Los medios de cultivo basales WV5 y DCR, no presentan diferencias en la mayoría de los micronutrientes, con la salvedad que el segundo contiene níquel, mayor concentración de manganeso y cinco veces menor cantidad de boro, elemento este muy importante en el desarrollo del pino, en lo que respecta a división celular y la síntesis y transporte de sacarosa (Araujo, 1995). Con respecto a los macroelementos, el WV5 tiene una mayor concentración. Se destaca la mayor provisión de potasio (que actúa en la síntesis de hidratos de carbono), nitrógeno (esencial para las proteínas) y magnesio (componente de la clorofila). Siguiendo estos indicadores, es probable que para aumentar la longitud de los brotes de pino, se requieran mayores concentraciones de nutrientes, sobre todo nitrógeno. Probablemente las respuestas se asociaron a las distintas concentraciones de elementos específicos, la relación entre diferentes componentes del medio de cultivo o los distintos compuestos orgánicos utilizados. En este sentido, Nandwani et al. (2001) afirmaron que para la elongación, son importantes las concentraciones de sales, pero en el medio de cultivo de inducción previo, más que en el medio de cultivo de elongación, haciendo énfasis en el nitrógeno reducido y el calcio como elementos beneficiosos.

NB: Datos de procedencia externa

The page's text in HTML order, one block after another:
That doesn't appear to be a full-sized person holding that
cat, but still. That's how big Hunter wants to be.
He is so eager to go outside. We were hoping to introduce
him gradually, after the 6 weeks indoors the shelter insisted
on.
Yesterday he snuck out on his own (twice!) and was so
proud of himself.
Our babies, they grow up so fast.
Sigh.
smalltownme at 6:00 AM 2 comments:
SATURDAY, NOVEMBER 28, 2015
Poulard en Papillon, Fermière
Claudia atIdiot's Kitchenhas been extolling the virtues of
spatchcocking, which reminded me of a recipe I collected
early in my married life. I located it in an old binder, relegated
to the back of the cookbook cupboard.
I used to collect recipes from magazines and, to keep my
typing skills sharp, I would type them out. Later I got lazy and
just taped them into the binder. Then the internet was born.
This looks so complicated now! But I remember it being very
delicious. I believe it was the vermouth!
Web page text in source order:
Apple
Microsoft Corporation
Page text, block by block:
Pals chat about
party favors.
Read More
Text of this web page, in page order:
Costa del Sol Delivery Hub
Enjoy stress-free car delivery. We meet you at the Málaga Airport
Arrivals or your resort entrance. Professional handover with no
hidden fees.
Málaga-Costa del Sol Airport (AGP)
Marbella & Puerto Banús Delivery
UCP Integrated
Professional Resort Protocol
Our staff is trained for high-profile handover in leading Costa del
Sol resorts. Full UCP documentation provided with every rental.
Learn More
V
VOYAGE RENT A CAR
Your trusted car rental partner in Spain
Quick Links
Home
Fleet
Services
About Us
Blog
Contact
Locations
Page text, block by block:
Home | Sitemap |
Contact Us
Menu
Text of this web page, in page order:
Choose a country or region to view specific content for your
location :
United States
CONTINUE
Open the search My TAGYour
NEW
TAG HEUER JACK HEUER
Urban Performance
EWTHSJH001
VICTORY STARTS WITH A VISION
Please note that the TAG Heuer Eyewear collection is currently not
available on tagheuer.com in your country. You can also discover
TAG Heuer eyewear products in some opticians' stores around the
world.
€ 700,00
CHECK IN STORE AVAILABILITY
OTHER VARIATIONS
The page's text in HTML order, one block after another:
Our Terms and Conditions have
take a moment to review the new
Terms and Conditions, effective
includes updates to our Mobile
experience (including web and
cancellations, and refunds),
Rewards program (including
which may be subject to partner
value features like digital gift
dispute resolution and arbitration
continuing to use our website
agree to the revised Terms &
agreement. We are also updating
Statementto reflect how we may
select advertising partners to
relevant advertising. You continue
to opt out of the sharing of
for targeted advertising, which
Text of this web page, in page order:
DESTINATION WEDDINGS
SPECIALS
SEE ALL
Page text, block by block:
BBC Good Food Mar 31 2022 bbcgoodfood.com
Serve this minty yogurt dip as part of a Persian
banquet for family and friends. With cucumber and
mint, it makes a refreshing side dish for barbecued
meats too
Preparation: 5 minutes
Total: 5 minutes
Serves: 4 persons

Además, se constató que el 7 1 % de los brotes in vitro en el medio de cultivo DCR mostraron un nuevo brote axilar y solo el 30% con el WV5 lo cual pudo haber tenido un efecto en los resultados alcanzados respecto de la longitud del brote. El hecho de haber logrado mejores resultados con el medio de cultivo basal WV5 coincide con lo que detalla Coke (1996) en su patente quien obtuvo los mejores valores de longitud de brote en este medio de cultivo en comparación con el MS (Murashige y Skoog, 1962), el SH (Schenk y Hildebrandt, 1972), el GD (Gresshoff y Doy, 1972), el GD mod (Mehra-Palta et al., 1978), LP (Aitken et al., 1986) y el DCR (Gupta y Durzan, 1985). Este autor realizó la evaluación después de 6 semanas de cultivo con 60 µmol m -2 s -1 de intensidad lum ínica, 25±2ºC y 16 h de fotoperíodo, y obtuvieron brotes de longitud > 20 mm para pasar a enraizamiento ex vitro;mientras que con 8 semanas de cultivo obtuvieron brotes de 38 mm. También Francisdo de Oliveira et al. (2011) en su trabajo destacan que los mejores resultados para la elongación fueron alcanzados con el medio de cultivo WV5 con un 85.2% de elongación de los brotes in vitro.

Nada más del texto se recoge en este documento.